Даже если показаниям соседей по камере будет отказано в юридической весомости, все равно они свое сделали: то, что прежде могло служить доказательством раскаяния, теперь становилось образцом искусного притворства.
Он старается вспомнить мельчайшие детали прошлого допроса, снова – в какой раз! – возвращается в Венецию, в грязную камеру, где он так долго сидел. С кем он тогда говорил об аде? Кому рассказывал о стихе Ариосто? Кого убеждал, что и Христос грешил? Разве в его натуре было шептать на ушко? Почти всегда, когда он говорил, его слушали все. Сколько их было в камере? То шесть человек, то больше. Иных выпускали, иных переводили в другие темницы, иных ссылали на галеры. Кажется, самыми старыми обитателями камеры были Иеронимиани, Сильвио и Серафино. В разное время водворили туда Джулио, Франческо, Маттео, Челестино, Комаскьо. А поздней осенью привели Грациано. Тогда уже не было ни Сильвио, ни Иеронимиани. Франческо болел. Кто предатели? Не один и не двое. Четверо или пятеро бывших товарищей!
На кого подумать? Ему нравился неразговорчивый Франческо, он охотно беседовал с Челестино, поддевал. Грациано, вышучивал набожность Маттео. Месяцами жили они вместе в душной, тесной клетке – разные Люди с разными привычками. Каждый должен был мириться с недостатками других.
Одних соседей по камере Джордано любил больше, иных меньше, но всегда смотрел на них, как на товарищей. Благословенное согласие редко царило в камере. Ссорились, бывало, и по пустякам. Да и сам Бруно не из уживчивых людей – насмешливый, вспыльчивый, острый на язык. Он издевался над монахами, не жалел крепких слов по адресу Грациано. А однажды, чтобы привести в чувство разбушевавшегося Челестино, отвесил ему пощечину.
Все было: и ссоры и добрый мир. Что значили мелкие распри, когда они, товарищи по несчастью, жили в постоянном, щемящем ожидании конца? Все они в лапах Святой службы. Им ли сводить никчемные счеты? Им ли подталкивать друг друга в костер?

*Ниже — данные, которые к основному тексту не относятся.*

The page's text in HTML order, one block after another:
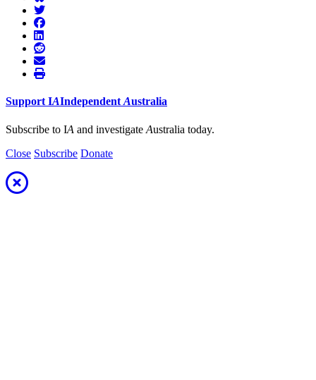
Support IAIndependent Australia
Subscribe to IA and investigate Australia today.
Close Subscribe Donate
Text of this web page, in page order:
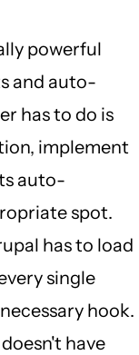
powerful
and auto-
has to do is
implement
auto-
spot.
has to load
single
hook.
have
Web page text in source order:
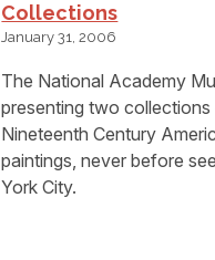
Collections
January 31, 2006
The National Academy
presenting two
Nineteenth Century
paintings, never before
York City.
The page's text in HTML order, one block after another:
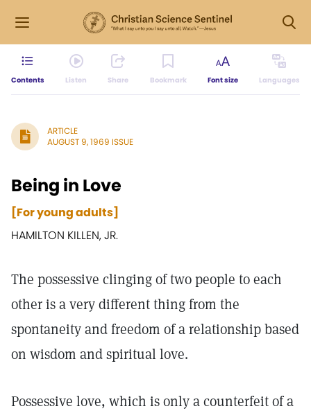
Contents Listen Share Bookmark Font size Languages
ARTICLE
AUGUST 9, 1969 ISSUE
Being in Love
[For young adults]
HAMILTON KILLEN, JR.
The possessive clinging of two people to each
other is a very different thing from the
spontaneity and freedom of a relationship based
on wisdom and spiritual love.
Possessive love, which is only a counterfeit of a
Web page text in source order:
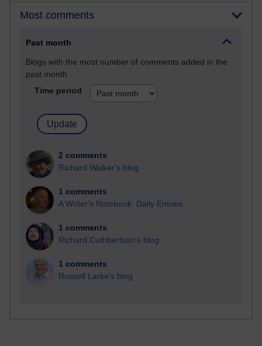
Most comments
Past month
Blogs with the most number of comments added in the
past month
Time period
2 comments
Richard Walker's blog
1 comments
A Writer's Notebook: Daily Entries.
1 comments
Richard Cuthbertson's blog
1 comments
Russell Larke's blog
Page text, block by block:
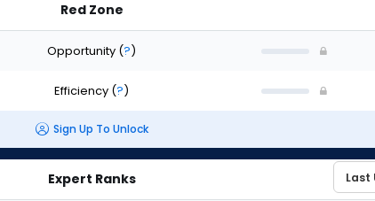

Можно было, беснуясь, бегать по камере или цепенеть в немом отчаянии – свершившегося не изменить. Бруно поплатился за свою доверчивость. Среди людей, с которыми он был откровенен, оказались предатели. Кто они?
Новый допрос – новые обвинения. От него требуют, чтобы он рассказал о своем обыкновении поносить имя божье. Как он называл Спасителя? Как хулил приснодеву Марию? Какие ужаснейшие кощунства изрыгал, когда осмеивал вещи, священные для каждого христианина? Джордано удивлен. И ему, разумеется, случалось поминать имя господне всуе. Частностей он не припомнит, хотя мог сказать «божья сила» или что-нибудь в этом роде.
В сердцах он говаривал неподобающие вещи, когда сыпал оскорбительные слова на головы обидчиков, но он никогда не хулил святого имени.
А кто показывал кукиш небу? Кто называл Христа злодеем? Ему зачитывают свидетельские показания. Следует воздать должное похвальной обстоятельности инквизиторов: отборнейшие непотребства, которые Бруно присовокуплял к имени богоматери и Христа, были старательно внесены в протоколы. Но и это его не сбило. Он по-прежнему уверял, что кукиша небу не показывал и кощунственных речей не произносил.